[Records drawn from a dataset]
>>>>>
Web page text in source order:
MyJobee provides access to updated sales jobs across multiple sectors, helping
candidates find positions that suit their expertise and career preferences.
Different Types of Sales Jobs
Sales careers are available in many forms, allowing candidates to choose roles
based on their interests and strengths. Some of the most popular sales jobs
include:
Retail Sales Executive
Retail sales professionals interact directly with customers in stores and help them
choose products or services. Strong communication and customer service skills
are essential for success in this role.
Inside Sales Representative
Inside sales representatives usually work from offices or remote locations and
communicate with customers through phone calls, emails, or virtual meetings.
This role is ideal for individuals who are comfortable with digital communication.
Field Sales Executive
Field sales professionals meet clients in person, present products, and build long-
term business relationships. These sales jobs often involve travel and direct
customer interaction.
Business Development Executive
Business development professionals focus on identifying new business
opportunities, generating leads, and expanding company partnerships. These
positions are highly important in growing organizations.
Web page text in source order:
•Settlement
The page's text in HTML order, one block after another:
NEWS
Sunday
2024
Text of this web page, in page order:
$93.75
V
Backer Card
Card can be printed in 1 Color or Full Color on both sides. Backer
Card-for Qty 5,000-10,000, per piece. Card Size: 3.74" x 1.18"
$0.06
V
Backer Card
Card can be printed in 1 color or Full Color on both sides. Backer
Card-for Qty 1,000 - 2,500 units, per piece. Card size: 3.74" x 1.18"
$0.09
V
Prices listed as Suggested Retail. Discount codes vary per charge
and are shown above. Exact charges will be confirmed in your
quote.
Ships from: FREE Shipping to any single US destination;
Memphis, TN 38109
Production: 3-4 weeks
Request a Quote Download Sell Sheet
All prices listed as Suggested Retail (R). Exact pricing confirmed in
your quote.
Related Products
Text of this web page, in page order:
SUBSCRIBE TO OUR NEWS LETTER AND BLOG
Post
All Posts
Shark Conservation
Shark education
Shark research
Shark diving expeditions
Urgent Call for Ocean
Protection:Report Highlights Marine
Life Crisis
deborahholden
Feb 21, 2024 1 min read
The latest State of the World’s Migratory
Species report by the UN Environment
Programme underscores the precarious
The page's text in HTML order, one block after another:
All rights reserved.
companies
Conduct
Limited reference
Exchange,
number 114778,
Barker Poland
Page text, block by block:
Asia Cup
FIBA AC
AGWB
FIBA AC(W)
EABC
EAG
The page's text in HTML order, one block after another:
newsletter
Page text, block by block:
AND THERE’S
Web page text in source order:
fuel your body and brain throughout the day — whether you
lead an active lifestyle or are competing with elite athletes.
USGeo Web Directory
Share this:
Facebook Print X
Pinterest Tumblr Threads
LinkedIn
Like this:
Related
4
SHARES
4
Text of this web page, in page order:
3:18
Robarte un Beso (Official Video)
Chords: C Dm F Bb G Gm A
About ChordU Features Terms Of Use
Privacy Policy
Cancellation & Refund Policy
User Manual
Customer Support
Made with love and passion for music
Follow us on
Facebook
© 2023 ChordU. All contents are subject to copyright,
<<<<<
About this task
Please give the records again exactly as they are.

Answer to this exercise
Web page text in source order:
MyJobee provides access to updated sales jobs across multiple sectors, helping
candidates find positions that suit their expertise and career preferences.
Different Types of Sales Jobs
Sales careers are available in many forms, allowing candidates to choose roles
based on their interests and strengths. Some of the most popular sales jobs
include:
Retail Sales Executive
Retail sales professionals interact directly with customers in stores and help them
choose products or services. Strong communication and customer service skills
are essential for success in this role.
Inside Sales Representative
Inside sales representatives usually work from offices or remote locations and
communicate with customers through phone calls, emails, or virtual meetings.
This role is ideal for individuals who are comfortable with digital communication.
Field Sales Executive
Field sales professionals meet clients in person, present products, and build long-
term business relationships. These sales jobs often involve travel and direct
customer interaction.
Business Development Executive
Business development professionals focus on identifying new business
opportunities, generating leads, and expanding company partnerships. These
positions are highly important in growing organizations.
Web page text in source order:
•Settlement
The page's text in HTML order, one block after another:
NEWS
Sunday
2024
Text of this web page, in page order:
$93.75
V
Backer Card
Card can be printed in 1 Color or Full Color on both sides. Backer
Card-for Qty 5,000-10,000, per piece. Card Size: 3.74" x 1.18"
$0.06
V
Backer Card
Card can be printed in 1 color or Full Color on both sides. Backer
Card-for Qty 1,000 - 2,500 units, per piece. Card size: 3.74" x 1.18"
$0.09
V
Prices listed as Suggested Retail. Discount codes vary per charge
and are shown above. Exact charges will be confirmed in your
quote.
Ships from: FREE Shipping to any single US destination;
Memphis, TN 38109
Production: 3-4 weeks
Request a Quote Download Sell Sheet
All prices listed as Suggested Retail (R). Exact pricing confirmed in
your quote.
Related Products
Text of this web page, in page order:
SUBSCRIBE TO OUR NEWS LETTER AND BLOG
Post
All Posts
Shark Conservation
Shark education
Shark research
Shark diving expeditions
Urgent Call for Ocean
Protection:Report Highlights Marine
Life Crisis
deborahholden
Feb 21, 2024 1 min read
The latest State of the World’s Migratory
Species report by the UN Environment
Programme underscores the precarious
The page's text in HTML order, one block after another:
All rights reserved.
companies
Conduct
Limited reference
Exchange,
number 114778,
Barker Poland
Page text, block by block:
Asia Cup
FIBA AC
AGWB
FIBA AC(W)
EABC
EAG
The page's text in HTML order, one block after another:
newsletter
Page text, block by block:
AND THERE’S
Web page text in source order:
fuel your body and brain throughout the day — whether you
lead an active lifestyle or are competing with elite athletes.
USGeo Web Directory
Share this:
Facebook Print X
Pinterest Tumblr Threads
LinkedIn
Like this:
Related
4
SHARES
4
Text of this web page, in page order:
3:18
Robarte un Beso (Official Video)
Chords: C Dm F Bb G Gm A
About ChordU Features Terms Of Use
Privacy Policy
Cancellation & Refund Policy
User Manual
Customer Support
Made with love and passion for music
Follow us on
Facebook
© 2023 ChordU. All contents are subject to copyright,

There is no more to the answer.